The OMB, a politically powerful agency that develops the president's annual budget and helps manage federal agencies, climbed two places in the 2005 rankings by the Partnership for Public Service, a nonpartisan organization that wants to entice more talented people to work for Uncle Sam.

The agency, run by a full-time staff of fewer than 500, most of them in professional positions, "encourages a fast-paced environment with tight deadlines and intensive collaboration with high-level agency officials to make the most of its employees' talents," according to the group's report. The OMB has a big impact on national policy and gives younger workers critical responsibilities in an atmosphere that emphasizes teamwork and matches employees' skills to their missions, the report said.

Clay Johnson III, deputy director for management at the OMB, said that the agency's No. 1 ranking reflects its culture of "engaging employees and holding managers accountable for results" -- a culture that he said he hopes to bring to more federal agencies.
The rankings -- which first appeared in 2003 and are compiled every other year -- are sure to generate discussion and disagreement among agencies. The National Science Foundation finished second in this year's list and the Nuclear Regulatory Commission third, with the Government Accountability Office and the Securities and Exchange Commission rounding out the top five.

The top-ranked agencies tended to be smaller, with a mostly professional staff working on a relatively focused mission. Larger departments with varied staffs and missions -- such as Agriculture, Defense, Labor and the Interior -- tended to be in the middle of the list.
The partnership put together the list with the help of American University's Institute for the Study of Public Policy Implementation and Sirota Survey Intelligence.

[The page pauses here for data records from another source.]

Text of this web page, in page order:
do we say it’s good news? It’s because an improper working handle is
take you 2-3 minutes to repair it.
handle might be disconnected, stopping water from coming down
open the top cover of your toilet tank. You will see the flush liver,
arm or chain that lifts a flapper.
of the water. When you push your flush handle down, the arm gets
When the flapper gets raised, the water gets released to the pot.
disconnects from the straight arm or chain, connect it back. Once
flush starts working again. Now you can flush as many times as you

To compile the rankings, the partnership analyzed the responses of nearly 150,000 federal employees to questions about their overall job satisfaction. Respondents were asked whether they agreed with statements such as "My job makes good use of my skills and abilities" and "I hold my organization's leaders in high regard.

The information was drawn from the Office of Personnel Management's 2004 Federal Human Capital Survey, a scientific study of federal employees conducted last year. The 2003 rankings were based on responses to an earlier OPM survey.

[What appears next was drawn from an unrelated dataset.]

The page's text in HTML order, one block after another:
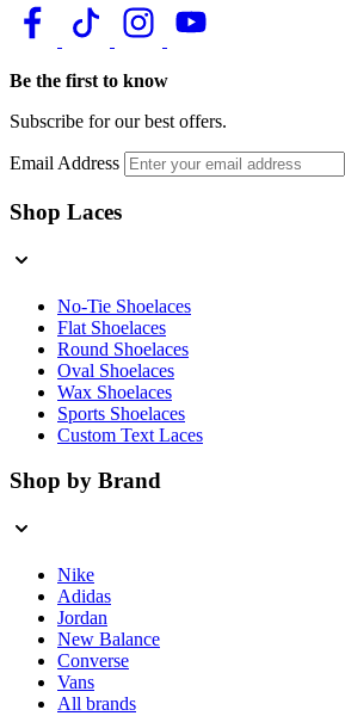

Because the rankings are driven wholly by internal perceptions of the workplace, they reflect how happy federal employees are in their agencies, not which agencies are the best-performing.
"It's an important distinction," said Max Stier, the partnership's president. "But there's a lot of research that how the employees feel is incredibly important to the bottom line. When your employees are engaged at work, they produce more, they do better. . . . People that are engaged are going to do better work."

The 2003 rankings generated some controversy because the top-rated agency was NASA, which was still reeling from the fatal crash of the space shuttle Columbia that year and was facing criticism for a management culture that did not place enough emphasis on safety. NASA dropped to No. 6 this year, mainly because four of the five agencies that finished ahead of it were included in the rankings for the first time.

"Other agencies overtook them, rather than NASA doing worse," Stier said. "They saw a small incremental drop." The Department of Homeland Security, which was too new to be included in the 2003 rankings, finished second-to-last among 30 large agencies this year. Since its creation in 2003, the department has been plagued by poor morale and organizational discord as the administration tries to stitch 22 different agencies into a coherent, functional bureaucracy. The Small Business Administration, which ranked 24th in 2003, came in last.

In rankings that depend on the feel-good factor, the partnership's listing of smaller agencies, appropriately enough, placed the Federal Mediation and Conciliation Services in the No. 1 slot.